▶ [TO DO] All lines from the one containing "with a message" down to the one containing "rattle a latch, or", both ends included, are to be given again exactly; omit the rest of the listing below.

-=-=-

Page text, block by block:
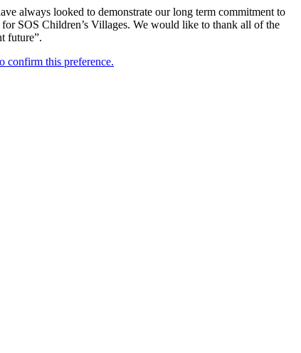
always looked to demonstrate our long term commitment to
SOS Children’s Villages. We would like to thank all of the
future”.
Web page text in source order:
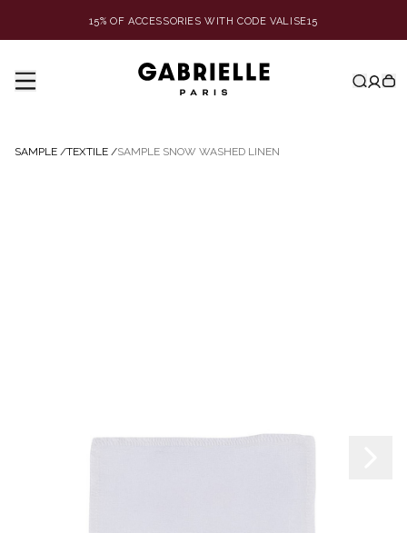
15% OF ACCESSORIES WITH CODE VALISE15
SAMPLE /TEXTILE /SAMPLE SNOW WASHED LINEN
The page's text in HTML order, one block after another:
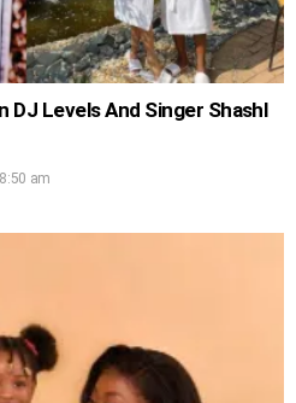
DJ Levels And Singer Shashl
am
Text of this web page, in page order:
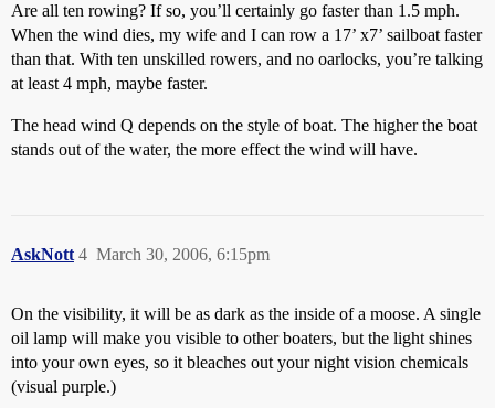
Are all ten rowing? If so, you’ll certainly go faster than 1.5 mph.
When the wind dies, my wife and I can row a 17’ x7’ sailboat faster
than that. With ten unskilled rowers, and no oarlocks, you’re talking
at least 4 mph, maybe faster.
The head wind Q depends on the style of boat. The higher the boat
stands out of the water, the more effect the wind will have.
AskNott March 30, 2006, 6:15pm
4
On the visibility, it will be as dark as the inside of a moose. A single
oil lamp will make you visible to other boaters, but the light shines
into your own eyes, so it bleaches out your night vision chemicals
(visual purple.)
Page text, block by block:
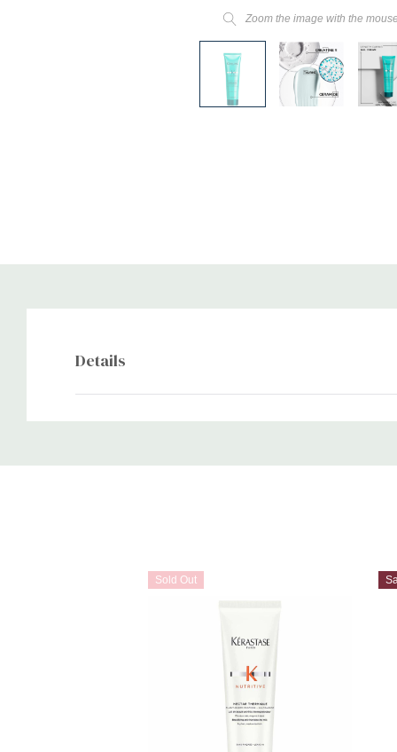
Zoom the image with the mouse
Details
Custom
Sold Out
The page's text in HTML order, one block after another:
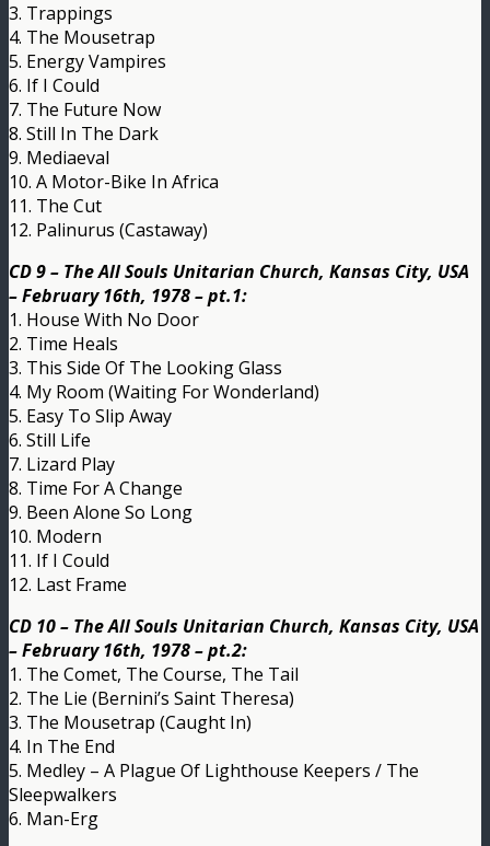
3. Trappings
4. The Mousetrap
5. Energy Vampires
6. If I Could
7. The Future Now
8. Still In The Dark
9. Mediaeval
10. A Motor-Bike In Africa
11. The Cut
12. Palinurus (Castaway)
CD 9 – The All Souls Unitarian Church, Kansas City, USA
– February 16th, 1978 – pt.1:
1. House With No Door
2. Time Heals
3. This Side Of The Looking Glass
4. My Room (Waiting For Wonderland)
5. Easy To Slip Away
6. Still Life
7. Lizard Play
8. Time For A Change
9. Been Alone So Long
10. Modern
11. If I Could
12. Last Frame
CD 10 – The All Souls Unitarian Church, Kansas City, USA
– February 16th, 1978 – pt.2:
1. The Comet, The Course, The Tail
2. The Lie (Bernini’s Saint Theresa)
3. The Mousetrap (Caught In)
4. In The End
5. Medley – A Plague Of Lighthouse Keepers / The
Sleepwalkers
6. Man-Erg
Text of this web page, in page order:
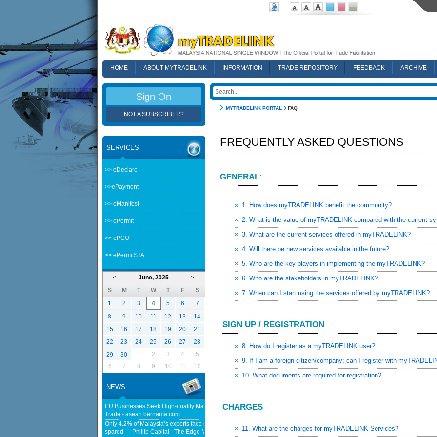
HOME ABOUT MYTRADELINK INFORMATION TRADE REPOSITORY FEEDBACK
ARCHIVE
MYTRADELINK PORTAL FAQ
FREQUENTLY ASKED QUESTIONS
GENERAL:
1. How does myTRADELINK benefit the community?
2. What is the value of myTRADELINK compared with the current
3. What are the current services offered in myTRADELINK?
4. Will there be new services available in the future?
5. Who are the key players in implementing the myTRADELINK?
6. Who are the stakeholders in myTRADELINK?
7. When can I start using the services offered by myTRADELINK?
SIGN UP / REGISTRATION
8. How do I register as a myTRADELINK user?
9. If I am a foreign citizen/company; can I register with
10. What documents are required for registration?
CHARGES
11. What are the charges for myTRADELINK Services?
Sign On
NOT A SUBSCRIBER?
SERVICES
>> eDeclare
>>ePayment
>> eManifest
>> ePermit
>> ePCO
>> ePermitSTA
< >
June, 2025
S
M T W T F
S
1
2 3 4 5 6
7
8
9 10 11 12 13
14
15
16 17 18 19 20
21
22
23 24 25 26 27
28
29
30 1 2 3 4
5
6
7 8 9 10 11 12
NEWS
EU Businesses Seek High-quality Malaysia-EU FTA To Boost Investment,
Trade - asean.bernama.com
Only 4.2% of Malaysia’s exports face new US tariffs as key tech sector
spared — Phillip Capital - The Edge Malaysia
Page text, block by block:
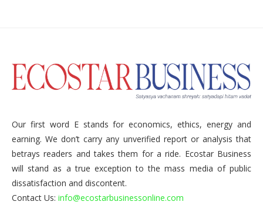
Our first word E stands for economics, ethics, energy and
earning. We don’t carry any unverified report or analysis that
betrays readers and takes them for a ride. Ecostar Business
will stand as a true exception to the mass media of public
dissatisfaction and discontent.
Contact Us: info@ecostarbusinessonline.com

-=-=-

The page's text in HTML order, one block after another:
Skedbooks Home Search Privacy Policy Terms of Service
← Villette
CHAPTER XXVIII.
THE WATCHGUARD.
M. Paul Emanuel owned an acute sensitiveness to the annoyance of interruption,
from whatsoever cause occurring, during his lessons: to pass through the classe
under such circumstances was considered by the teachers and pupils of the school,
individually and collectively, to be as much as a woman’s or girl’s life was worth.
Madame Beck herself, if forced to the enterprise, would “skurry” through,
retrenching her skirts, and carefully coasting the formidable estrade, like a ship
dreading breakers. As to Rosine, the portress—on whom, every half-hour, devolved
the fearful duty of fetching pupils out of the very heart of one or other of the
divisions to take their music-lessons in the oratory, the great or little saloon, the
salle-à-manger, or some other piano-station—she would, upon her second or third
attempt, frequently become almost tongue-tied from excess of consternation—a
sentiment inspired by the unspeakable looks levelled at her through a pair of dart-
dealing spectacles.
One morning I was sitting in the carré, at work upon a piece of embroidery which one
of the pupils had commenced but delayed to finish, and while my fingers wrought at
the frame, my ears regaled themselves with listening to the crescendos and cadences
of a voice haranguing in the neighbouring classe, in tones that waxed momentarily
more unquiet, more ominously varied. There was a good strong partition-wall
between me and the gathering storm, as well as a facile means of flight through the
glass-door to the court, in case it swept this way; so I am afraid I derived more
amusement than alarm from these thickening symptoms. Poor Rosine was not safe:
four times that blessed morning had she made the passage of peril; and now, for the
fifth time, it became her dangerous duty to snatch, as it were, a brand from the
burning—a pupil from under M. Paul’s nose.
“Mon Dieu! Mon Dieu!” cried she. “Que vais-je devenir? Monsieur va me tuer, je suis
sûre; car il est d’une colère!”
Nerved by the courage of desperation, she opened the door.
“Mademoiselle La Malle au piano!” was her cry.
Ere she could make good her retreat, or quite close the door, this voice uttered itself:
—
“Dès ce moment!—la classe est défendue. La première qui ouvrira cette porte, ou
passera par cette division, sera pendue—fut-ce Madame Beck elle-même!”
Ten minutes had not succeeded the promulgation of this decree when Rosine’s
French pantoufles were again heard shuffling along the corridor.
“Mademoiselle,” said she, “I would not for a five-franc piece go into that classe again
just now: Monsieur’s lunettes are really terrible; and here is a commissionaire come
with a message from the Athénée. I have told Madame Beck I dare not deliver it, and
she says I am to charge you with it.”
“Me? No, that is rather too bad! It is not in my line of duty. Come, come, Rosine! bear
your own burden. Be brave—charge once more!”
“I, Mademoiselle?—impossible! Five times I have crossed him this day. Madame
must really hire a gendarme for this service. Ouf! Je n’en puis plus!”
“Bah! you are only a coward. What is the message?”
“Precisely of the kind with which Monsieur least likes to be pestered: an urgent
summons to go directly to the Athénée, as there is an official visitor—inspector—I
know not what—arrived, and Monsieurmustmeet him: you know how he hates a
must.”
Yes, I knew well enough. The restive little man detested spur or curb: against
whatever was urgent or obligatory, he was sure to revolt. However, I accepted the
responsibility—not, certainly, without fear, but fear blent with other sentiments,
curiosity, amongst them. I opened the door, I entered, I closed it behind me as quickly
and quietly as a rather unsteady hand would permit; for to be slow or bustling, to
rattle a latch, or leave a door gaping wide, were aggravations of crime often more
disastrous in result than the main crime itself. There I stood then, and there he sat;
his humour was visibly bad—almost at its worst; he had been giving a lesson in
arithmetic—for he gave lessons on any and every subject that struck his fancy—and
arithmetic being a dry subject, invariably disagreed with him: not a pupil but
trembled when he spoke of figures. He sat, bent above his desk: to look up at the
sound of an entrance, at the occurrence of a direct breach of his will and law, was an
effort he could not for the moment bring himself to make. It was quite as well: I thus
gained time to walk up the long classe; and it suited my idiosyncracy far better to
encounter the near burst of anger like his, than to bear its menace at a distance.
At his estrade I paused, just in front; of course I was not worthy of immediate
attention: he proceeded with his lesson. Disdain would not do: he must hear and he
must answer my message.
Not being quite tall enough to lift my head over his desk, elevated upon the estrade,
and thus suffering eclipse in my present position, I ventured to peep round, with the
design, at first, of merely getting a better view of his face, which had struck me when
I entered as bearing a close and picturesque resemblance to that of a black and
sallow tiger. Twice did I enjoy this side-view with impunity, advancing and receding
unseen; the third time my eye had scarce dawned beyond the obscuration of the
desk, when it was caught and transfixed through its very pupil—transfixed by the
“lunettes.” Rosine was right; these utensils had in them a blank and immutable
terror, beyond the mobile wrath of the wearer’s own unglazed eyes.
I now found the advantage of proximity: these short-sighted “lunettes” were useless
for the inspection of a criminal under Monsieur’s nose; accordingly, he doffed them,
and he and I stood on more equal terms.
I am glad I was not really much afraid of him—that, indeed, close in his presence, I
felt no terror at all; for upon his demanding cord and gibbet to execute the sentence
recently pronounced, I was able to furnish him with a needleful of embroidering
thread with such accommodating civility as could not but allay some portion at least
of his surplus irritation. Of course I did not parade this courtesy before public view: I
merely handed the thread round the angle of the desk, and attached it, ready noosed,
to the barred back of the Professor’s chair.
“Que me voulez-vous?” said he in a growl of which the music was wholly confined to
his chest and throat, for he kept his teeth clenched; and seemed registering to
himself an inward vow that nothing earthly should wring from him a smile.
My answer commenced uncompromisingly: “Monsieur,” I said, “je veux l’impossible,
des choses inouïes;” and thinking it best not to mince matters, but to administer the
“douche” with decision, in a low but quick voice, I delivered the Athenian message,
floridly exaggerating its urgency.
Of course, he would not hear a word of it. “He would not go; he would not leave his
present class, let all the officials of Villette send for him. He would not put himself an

-=-=-

▶ [YOUR SOLUTION]
with a message from the Athénée. I have told Madame Beck I dare not deliver it, and
she says I am to charge you with it.”
“Me? No, that is rather too bad! It is not in my line of duty. Come, come, Rosine! bear
your own burden. Be brave—charge once more!”
“I, Mademoiselle?—impossible! Five times I have crossed him this day. Madame
must really hire a gendarme for this service. Ouf! Je n’en puis plus!”
“Bah! you are only a coward. What is the message?”
“Precisely of the kind with which Monsieur least likes to be pestered: an urgent
summons to go directly to the Athénée, as there is an official visitor—inspector—I
know not what—arrived, and Monsieurmustmeet him: you know how he hates a
must.”
Yes, I knew well enough. The restive little man detested spur or curb: against
whatever was urgent or obligatory, he was sure to revolt. However, I accepted the
responsibility—not, certainly, without fear, but fear blent with other sentiments,
curiosity, amongst them. I opened the door, I entered, I closed it behind me as quickly
and quietly as a rather unsteady hand would permit; for to be slow or bustling, to
rattle a latch, or leave a door gaping wide, were aggravations of crime often more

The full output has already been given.